La Asociación de Familiares y Amigos de Enfermos de Alzhéimer (AFA) de Benavente y comarca se sumaba ayer a la celebración del Día Mundial del Alzhéimer así como al manifiesto de la Confederación Española de Alzhéimer (CEAFA) en el que reivindican lo siguiente en el que pide, entre otros aspectos, reactivar el Plan Nacional Integral de Alzhéimer, actualizándolo para adaptarlo a la nueva normalidad COVID-19 y dotándolo de una partida en los Presupuestos Generales del Estado. La presidente de AFA, Asunción Rubio, pone sobre la mesa las dificultades a las que se enfrentan los enfermos y sus familiares en la actual situación de pandemia.

–¿Qué es lo que reivindica AFA con motivo del Día Mundial del Alzhéimer?

–La Ley de Dependencia valora más el deterioro físico que el cognitivo. Un deterioro cognitivo en grado leve necesita más recurso y más vigilancia que un deterioro físico y no se refleja así en la Ley de Dependencia. Cuando alguien no sabe el manejo de sus bienes, no puede conducir, le pilla en los últimos años de su etapa laboral y cree que puede seguir deteriorando sus funciones y sin embargo los que conviven con él se da cuenta de que tiene mermadas sus funciones, son aspectos que la Ley de la Dependencia no tiene en cuenta. no valora la discapacidad de personas afectadas por la demencia en estadíos tempranos. Pedimos que los legisladores se den cuenta de que el deterioro cognitivo no se puede considerar solamente por la merma física de las funciones que tienen estas personas.

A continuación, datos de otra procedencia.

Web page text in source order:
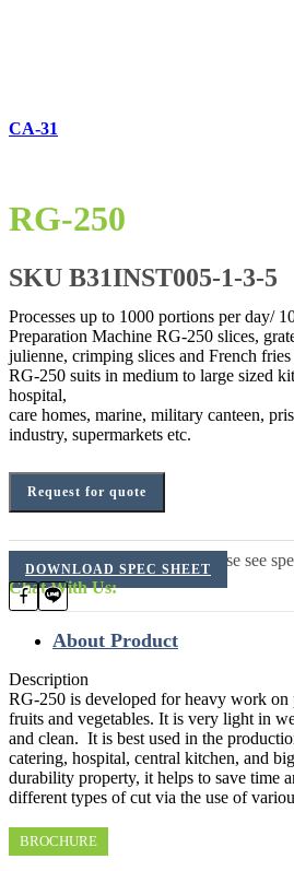
CA-31
RG-250
SKU B31INST005-1-3-5
Processes up to 1000 portions per day/
Preparation Machine RG-250 slices,
julienne, crimping slices and French
RG-250 suits in medium to large sized
hospital,
care homes, marine, military canteen,
industry, supermarkets etc.
Request for quote
For additional information, please see
DOWNLOAD SPEC SHEET
Chat With Us:
About Product
Description
RG-250 is developed for heavy work on
fruits and vegetables. It is very light in
and clean. It is best used in the
catering, hospital, central kitchen, and
durability property, it helps to save time
different types of cut via the use of
BROCHURE
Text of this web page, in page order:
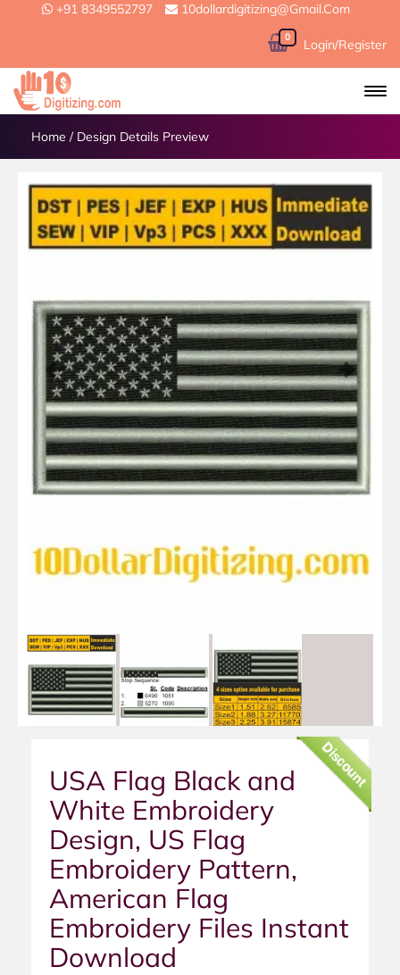
+91 8349552797 10dollardigitizing@gmail.com
0 Login/Register
Home / Design Details Preview
Previous Next
Discount
USA Flag Black and
White Embroidery
Design, US Flag
Embroidery Pattern,
American Flag
Embroidery Files Instant
Download
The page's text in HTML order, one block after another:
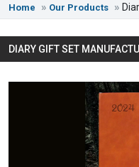
Home Our Products
DIARY GIFT SET
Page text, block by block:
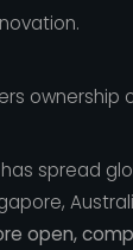
ownership
spread
open,
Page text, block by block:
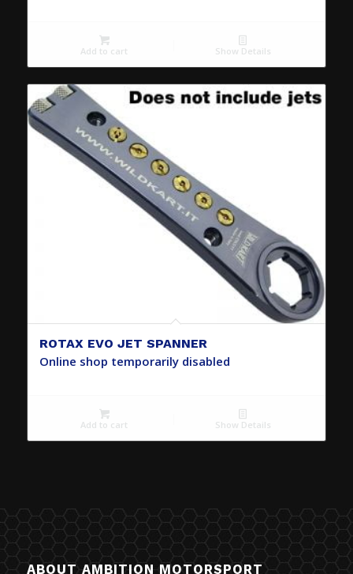
Add to cart Show Details
ROTAX EVO JET SPANNER
Online shop temporarily disabled
Add to cart Show Details
ABOUT AMBITION MOTORSPORT
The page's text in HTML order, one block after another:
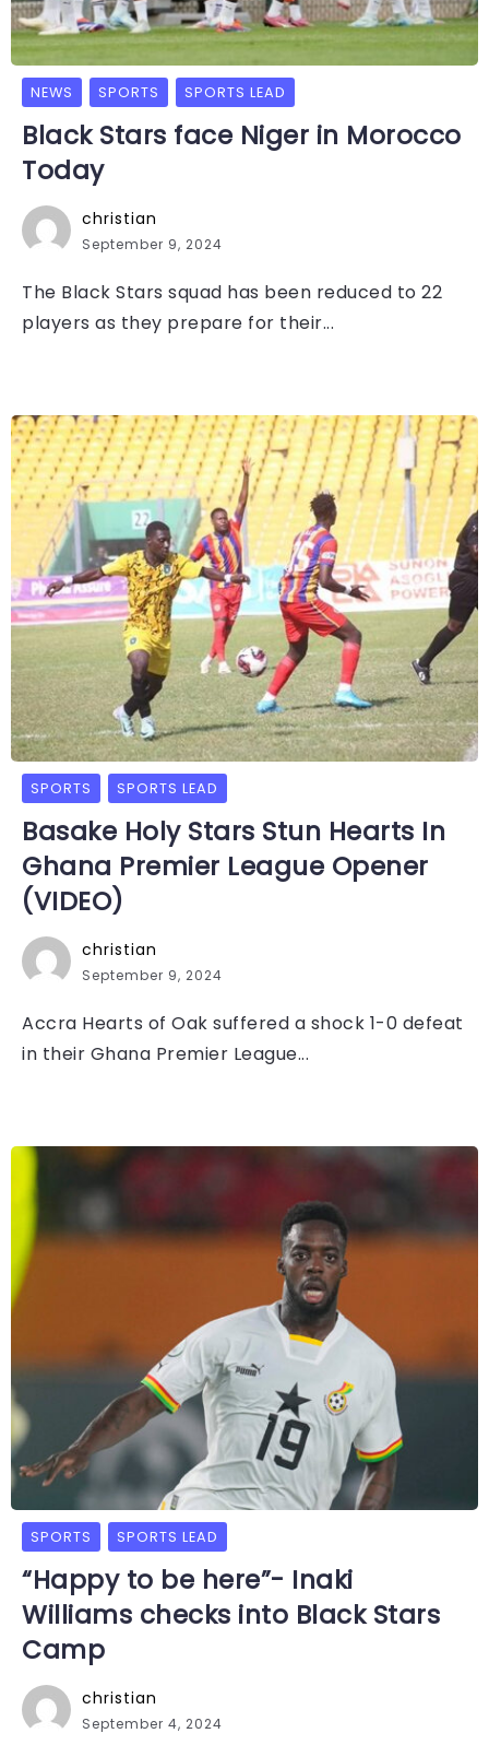
NEWS SPORTS SPORTS LEAD
Black Stars face Niger in Morocco
Today
christian
September 9, 2024
The Black Stars squad has been reduced to 22
players as they prepare for their...
SPORTS SPORTS LEAD
Basake Holy Stars Stun Hearts In
Ghana Premier League Opener
(VIDEO)
christian
September 9, 2024
Accra Hearts of Oak suffered a shock 1-0 defeat
in their Ghana Premier League...
SPORTS SPORTS LEAD
“Happy to be here”- Inaki
Williams checks into Black Stars
Camp
christian
September 4, 2024
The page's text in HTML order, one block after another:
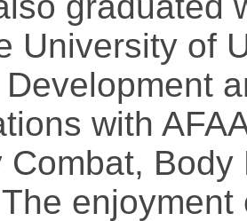
University of
Development
with
Combat,
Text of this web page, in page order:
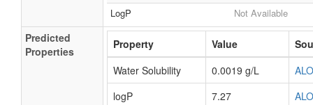
LogP
Not Available
Predicted
Properties
Property Value
Water Solubility
0.0019 g/L
logP
7.27
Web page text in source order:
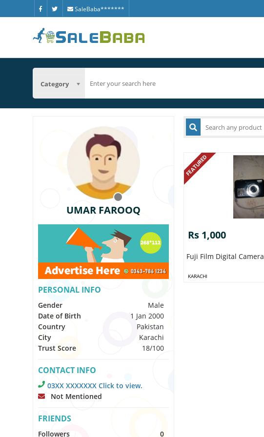
SaleBaba*******
Category
UMAR FAROOQ
PERSONAL INFO
Gender
Male
Date of Birth
1 Jan 2000
Country
Pakistan
City
Karachi
Trust Score
18/100
CONTACT INFO
03XX XXXXXXX Click to view.
Not Mentioned
FRIENDS
Followers 0
FEATURED
Rs 1,000
Fuji Film Digital Camera
KARACHI
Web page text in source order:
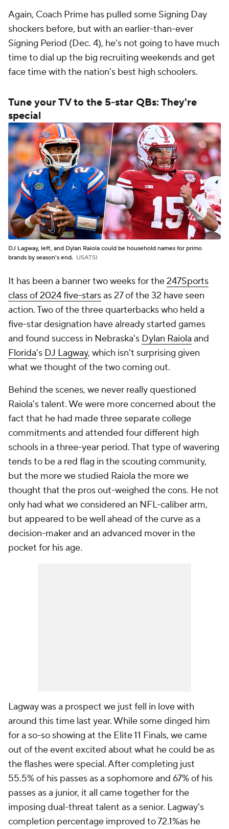
Again, Coach Prime has pulled some Signing Day
shockers before, but with an earlier-than-ever
Signing Period (Dec. 4), he's not going to have much
time to dial up the big recruiting weekends and get
face time with the nation's best high schoolers.
Tune your TV to the 5-star QBs: They're
special
DJ Lagway, left, and Dylan Raiola could be household names for primo
brands by season's end. USATSI
It has been a banner two weeks for the247Sports
class of 2024 five-starsas 27 of the 32 have seen
action. Two of the three quarterbacks who held a
five-star designation have already started games
and found success in Nebraska's Dylan Raiola and
Florida's DJ Lagway, which isn't surprising given
what we thought of the two coming out.
Behind the scenes, we never really questioned
Raiola's talent. We were more concerned about the
fact that he had made three separate college
commitments and attended four different high
schools in a three-year period. That type of wavering
tends to be a red flag in the scouting community,
but the more we studied Raiola the more we
thought that the pros out-weighed the cons. He not
only had what we considered an NFL-caliber arm,
but appeared to be well ahead of the curve as a
decision-maker and an advanced mover in the
pocket for his age.
Lagway was a prospect we just fell in love with
around this time last year. While some dinged him
for a so-so showing at the Elite 11 Finals, we came
out of the event excited about what he could be as
the flashes were special. After completing just
55.5% of his passes as a sophomore and 67% of his
passes as a junior, it all came together for the
imposing dual-threat talent as a senior. Lagway's
completion percentage improved to 72.1%as he
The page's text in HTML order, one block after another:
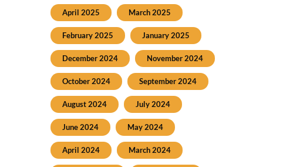
April 2025 March 2025
February 2025 January 2025
December 2024 November 2024
October 2024 September 2024
August 2024 July 2024
June 2024 May 2024
April 2024 March 2024
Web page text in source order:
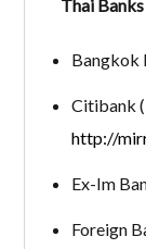
Thai Banks
Bangkok
Citibank
http://
Ex-Im
Foreign
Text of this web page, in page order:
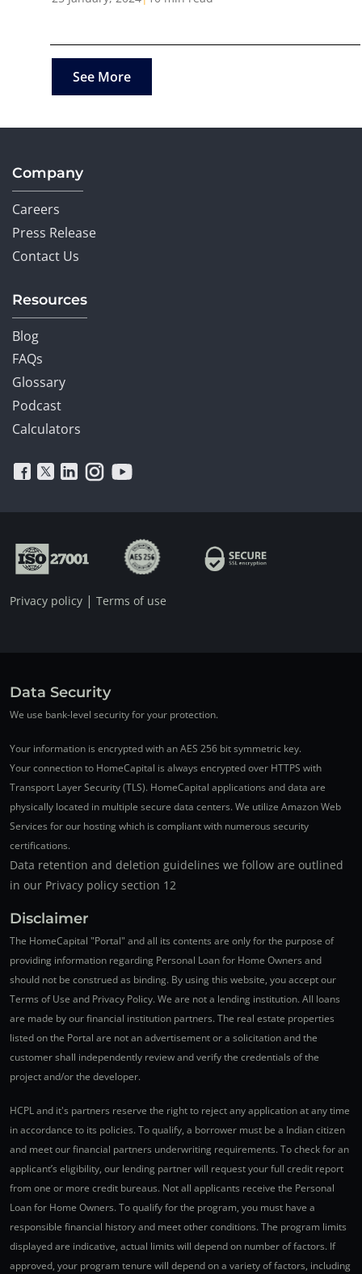
See More
Company
Careers
Press Release
Contact Us
Resources
Blog
FAQs
Glossary
Podcast
Calculators
Privacy policy | Terms of use
Data Security
We use bank-level security for your protection.
Your information is encrypted with an AES 256 bit symmetric key.
Your connection to HomeCapital is always encrypted over HTTPS with
Transport Layer Security (TLS). HomeCapital applications and data are
physically located in multiple secure data centers. We utilize Amazon Web
Services for our hosting which is compliant with numerous security
certifications.
Data retention and deletion guidelines we follow are outlined
in our Privacy policy section 12
Disclaimer
The HomeCapital "Portal" and all its contents are only for the purpose of
providing information regarding Personal Loan for Home Owners and
should not be construed as binding. By using this website, you accept our
Terms of Use and Privacy Policy. We are not a lending institution. All loans
are made by our financial institution partners. The real estate properties
listed on the Portal are not an advertisement or a solicitation and the
customer shall independently review and verify the credentials of the
project and/or the developer.
HCPL and it's partners reserve the right to reject any application at any time
in accordance to its policies. To qualify, a borrower must be a Indian citizen
and meet our financial partners underwriting requirements. To check for an
applicant’s eligibility, our lending partner will request your full credit report
from one or more credit bureaus. Not all applicants receive the Personal
Loan for Home Owners. To qualify for the program, you must have a
responsible financial history and meet other conditions. The program limits
displayed are indicative, actual limits will depend on number of factors. If
approved, your program tenure will depend on a variety of factors, including
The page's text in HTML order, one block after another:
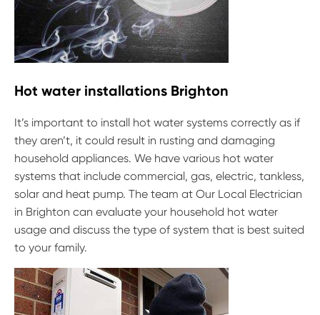
Hot water installations Brighton
It’s important to install hot water systems correctly as if
they aren’t, it could result in rusting and damaging
household appliances. We have various hot water
systems that include commercial, gas, electric, tankless,
solar and heat pump. The team at Our Local Electrician
in Brighton can evaluate your household hot water
usage and discuss the type of system that is best suited
to your family.
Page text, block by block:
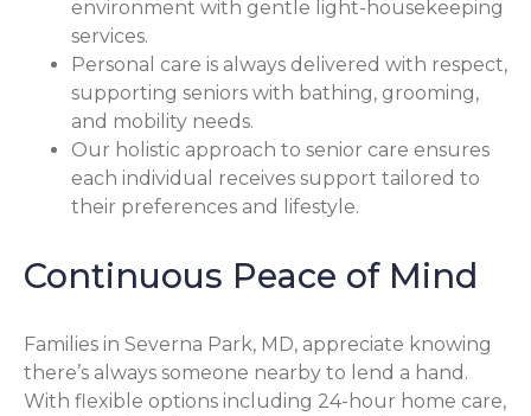
environment with gentle light-housekeeping
services.
Personal care is always delivered with respect,
supporting seniors with bathing, grooming,
and mobility needs.
Our holistic approach to senior care ensures
each individual receives support tailored to
their preferences and lifestyle.
Continuous Peace of Mind
Families in Severna Park, MD, appreciate knowing
there’s always someone nearby to lend a hand.
With flexible options including 24-hour home care,

–¿Son necesarios más recursos para facilitar que estos enfermos puedan ser atendidos en casa?

–Nosotros a pesar de tener un centro prestador de recursos, lo que potenciamos es que persona permanezcan el mayor tiempo en su entorno y con las actividades que ellos quieren. Para esto se necesitan más recursos. Incluso nosotros damos estimulación en domicilio, pero nos gustaría llegar en fases más iniciales.

–Durante el confinamiento se han puesto en evidencia las dificultades a las que se enfrentan los cuidadores y lo difícil que lo tienen sin ayuda.

–Quien ha pasado por ello sabe de lo que hablamos. Quien está iniciando el caminar por esta enfermedad tarda en darse cuenta el deterioro que le está provocando el convivir con esta enfermedad y estos enfermos. Lo quieren hacer bien y hacerlo todo. No se dan cuenta que si se abandonan en su cuidado mal van a poder hacerlo a sus enfermos. No dedicamos suficientes recursos a acompañar a los cuidadores cuando rechazan nuestras atenciones.

–¿Cree que son necesarias más ayudas a asociaciones como esta con atención integral de los enfermos?

–Los tiempos son nuevos para todos y nos estamos adaptando todos los días. Nosotros trabajamos con población muy sensible a este virus, además de otras muchas más cosas. Con ellos tenemos que ser más escrupulosos. Benavente creo que somos privilegiados. Si hubiéramos estado fuera del centro que tenemos hoy en día hubiera sido imposible atender a los enfermos, ya que no podemos tener a los trabajadores y residentes todos juntos. En nuestras actividades no hay más de nueve personas por unidad y hemos podido utilizar salas que no estaban dedicadas a la estimulación, como es el comedor. Las aulas son unidades de convivencia.

–¿Económicamente cómo lo están gestionando?

–Hemos tenido que aumentar personal y las atenciones. Por lo que los ingresos son menores y los gastos han aumentado. Además se han suspendido actos de recaudación. Lo único que mantenemos es la Lotería, al margen de las subvenciones. Económicamente va a ser un año también duro.

–¿Qué le diría a los cuidadores que tienen a su cargo algún enfermo de alzhéimer y no se animan a utilizar sus servicios?

–Cuando hay un proceso crónico de cualquier tipo de patología donde más van a ayudarles es en las asociaciones. Siempre van a estar a la hora de acompañar. Y en AFA la mayoría de las cosas que puede ofrecer la asociación para las familias y los usuarios son gratis.